2004'te bu kadar korkunç bir şekilde yaşananlar, Dick Ebersol'un yeni ve mükemmel anı kitabını satın almamın tek nedeni değil. Cumartesi Gecesinden Pazar Gecesine: Televizyonda Kırk Yıllık Kahkahalarım, Gözyaşlarım ve Düşüşlerimama o zaman olanlar yıllar sonra aklımdaydı. Ebersol'u bilmiyordum ve tanımıyorum ama düşünmemek elde değildi. Bunun ötesinde Ebersol bir kez daha efsaneydi. Okuyucuların yakında göreceği gibi, spor tutkunlarının yanı sıra genel olarak televizyonda yayınlanan eğlence hayranlarının onu bilmemesi ve ona övgüde bulunmaması imkânsızdı. Ebersol, gençlik günlerimde epeyce izlediğim televizyonların çoğunu şekillendirdi veya üretti. Onun hakkında daha fazlasını öğrenmem gerekiyordu. Yaptığıma sevindim. Çok ikna edici.

Aynı zamanda kitap, Los Angeles'ta başladığı için Ebersol'un hikayesine aşina olanlar için vahşice başlıyor. Century Plaza'daki iki yatak odalı süit hakkında, Challenger CL-600'lerinde bir dizi planlı durak hakkında bilgi edindiniz; biri Ebersol'un karısı Susan'ı bırakmak için Telluride'de, biri Charlie'yi bırakmak için South Bend'de ve diğeri de Gunnery'de. 14 yaşındaki Teddy'yi bırakmak için Hartford'a gittim ama bunun planlandığı gibi olmayacağını biliyorsun. Bu ilk bakışta berbat bir durum ve eğer bir ebeveynseniz daha da dikkat çekici. Ebersol kitabın sonuna doğru olanları daha ayrıntılı bir şekilde ele alıyor ve bu yürek burkan. Onu orada bırakacağım.

Yani Dick Ebersol'un hayatında bir trajedi olsa da, bu hala dikkate değer bir durum. Olağanüstü bir televizyon yapımcısı olan Ebersol, tartışmasız en çok NBC Sports'u yönetmesiyle ve onu benzeri görülmemiş boyutlara taşımasıyla ünlüdür. NBC'deyken çeşitli zamanlarda, Ebersol'un bölümü kış ve yaz Olimpiyat oyunlarını, Wimbledon'u, Fransa Açık'ı, golf ABD Açık'ı, Major League Baseball'u, NBA basketbolunu, NFL'nin yanı sıra 1993'te Pasadena'daki Rose Bowl'da katıldığım da dahil olmak üzere çeşitli Super Bowls'un yapımcılığını üstlendi. . Orada belki Ebersol'la ilgili bir hikaye var ve bu incelemede var.

Eski Başkan Bill Clinton'ın bir keresinde Ebersol'a "Dünyadaki en iyi işe sahipsin" demesi gibi. Clinton'dan veya onun samimiyetinden şüpheniz varsa yukarıya bakın. Clinton'dan bahsedilmesine gelince, kitabın birçok avantajından biri de fazla politik olmaması, daha da önemlisi partizanlaşmaması. Kitapta Ebersol'ün Clinton'la fotoğrafları var ama George W. Bush'la da bir fotoğrafı var. Ronald Reagan'ın başkanlığının ardından Ebersol onunla bir toplantı ayarladı, ancak onu Vin Scully ile MLB All Star Maçının birkaç vuruşunu yapmaya ikna etmek için. Reagan, Scully'ye ve 40'larla olan etkileşimlerine hayır diyemedith Başkan Ebersol, Reagan'ın "daha çekici olamayacağını" yazıyor.

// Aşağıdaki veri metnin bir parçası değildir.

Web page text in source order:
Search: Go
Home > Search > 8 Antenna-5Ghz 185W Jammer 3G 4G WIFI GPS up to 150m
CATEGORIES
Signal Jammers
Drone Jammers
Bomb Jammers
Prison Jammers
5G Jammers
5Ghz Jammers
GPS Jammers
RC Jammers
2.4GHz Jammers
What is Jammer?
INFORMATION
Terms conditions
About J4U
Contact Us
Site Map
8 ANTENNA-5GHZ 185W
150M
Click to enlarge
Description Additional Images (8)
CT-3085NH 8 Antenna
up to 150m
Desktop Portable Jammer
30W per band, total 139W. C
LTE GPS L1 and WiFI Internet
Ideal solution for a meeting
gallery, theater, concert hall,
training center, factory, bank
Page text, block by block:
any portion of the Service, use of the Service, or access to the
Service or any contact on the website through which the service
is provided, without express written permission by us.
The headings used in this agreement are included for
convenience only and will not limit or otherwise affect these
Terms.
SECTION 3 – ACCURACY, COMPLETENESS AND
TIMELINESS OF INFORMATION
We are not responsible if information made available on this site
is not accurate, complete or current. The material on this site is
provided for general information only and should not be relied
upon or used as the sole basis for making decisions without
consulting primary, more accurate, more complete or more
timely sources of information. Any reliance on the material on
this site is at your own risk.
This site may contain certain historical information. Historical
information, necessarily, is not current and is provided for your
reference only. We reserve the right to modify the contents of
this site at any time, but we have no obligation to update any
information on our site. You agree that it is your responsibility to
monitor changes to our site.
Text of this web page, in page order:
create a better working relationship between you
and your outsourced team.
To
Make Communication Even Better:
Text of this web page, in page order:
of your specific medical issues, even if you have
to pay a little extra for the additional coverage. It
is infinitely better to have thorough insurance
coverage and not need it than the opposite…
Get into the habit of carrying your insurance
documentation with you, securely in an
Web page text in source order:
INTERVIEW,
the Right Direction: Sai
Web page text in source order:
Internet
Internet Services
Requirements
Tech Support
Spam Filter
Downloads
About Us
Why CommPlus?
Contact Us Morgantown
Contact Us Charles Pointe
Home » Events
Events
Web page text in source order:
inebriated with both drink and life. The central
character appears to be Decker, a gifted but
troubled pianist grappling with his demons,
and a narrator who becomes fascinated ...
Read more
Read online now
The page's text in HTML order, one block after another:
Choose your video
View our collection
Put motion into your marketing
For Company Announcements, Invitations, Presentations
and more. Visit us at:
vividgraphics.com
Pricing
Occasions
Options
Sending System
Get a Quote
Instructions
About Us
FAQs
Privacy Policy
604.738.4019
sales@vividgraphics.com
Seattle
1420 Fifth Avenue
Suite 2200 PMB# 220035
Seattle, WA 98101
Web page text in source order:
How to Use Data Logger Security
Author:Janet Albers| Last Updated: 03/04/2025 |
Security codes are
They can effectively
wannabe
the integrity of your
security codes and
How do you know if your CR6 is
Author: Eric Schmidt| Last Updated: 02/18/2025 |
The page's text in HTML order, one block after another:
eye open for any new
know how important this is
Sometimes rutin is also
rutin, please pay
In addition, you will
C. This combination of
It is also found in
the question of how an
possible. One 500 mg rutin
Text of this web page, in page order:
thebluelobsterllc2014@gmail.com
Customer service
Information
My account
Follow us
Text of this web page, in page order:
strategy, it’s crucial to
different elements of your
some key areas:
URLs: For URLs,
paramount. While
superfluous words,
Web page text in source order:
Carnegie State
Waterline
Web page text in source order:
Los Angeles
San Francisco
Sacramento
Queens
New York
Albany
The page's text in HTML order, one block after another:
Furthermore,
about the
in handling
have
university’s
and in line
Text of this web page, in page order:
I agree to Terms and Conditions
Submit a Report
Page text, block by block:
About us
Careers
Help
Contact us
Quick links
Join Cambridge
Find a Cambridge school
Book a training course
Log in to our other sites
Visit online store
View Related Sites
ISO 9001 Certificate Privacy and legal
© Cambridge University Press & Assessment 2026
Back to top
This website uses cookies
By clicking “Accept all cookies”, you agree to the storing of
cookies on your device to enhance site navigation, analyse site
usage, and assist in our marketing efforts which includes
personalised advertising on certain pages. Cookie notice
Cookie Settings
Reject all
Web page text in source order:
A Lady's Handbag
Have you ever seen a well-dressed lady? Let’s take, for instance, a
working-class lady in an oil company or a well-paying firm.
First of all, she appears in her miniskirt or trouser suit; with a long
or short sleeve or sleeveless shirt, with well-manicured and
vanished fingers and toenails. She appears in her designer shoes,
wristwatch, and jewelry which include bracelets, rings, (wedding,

Peki ya Jack Welch? Bu en parlak CEO'lar arasında Kapitalizmin sonsuz olasılıkları en son her zaman "bariz" olan kişiler tarafından alçakça saldırıya uğradı New York Times muhabir David Gelles, bu yüzden Ebersol'un Welch'le ilgili anıları büyük bir temiz hava soluğu. Ebersol, Welch'e büyük hayranlık duyuyordu ve güvendiği bölüm başkanlarını yalnızca işlerini yapmalarına izin vermek için nasıl işe aldığını düşünüyordu. Welch'teki spor tutkunu bir defasında Ebersol'a golf spikeri Johnny Miller'ın hayranı olmadığını söylemişti, Ebersol ise GE'nin lokomotif bölümünün başkanına pek de meraklı olmadığını söylemişti. Welch konuyu anladı ve golf hayranlarının da bildiği gibi Miller, televizyonda golfün en iyilerinden birini ortaya çıkardı.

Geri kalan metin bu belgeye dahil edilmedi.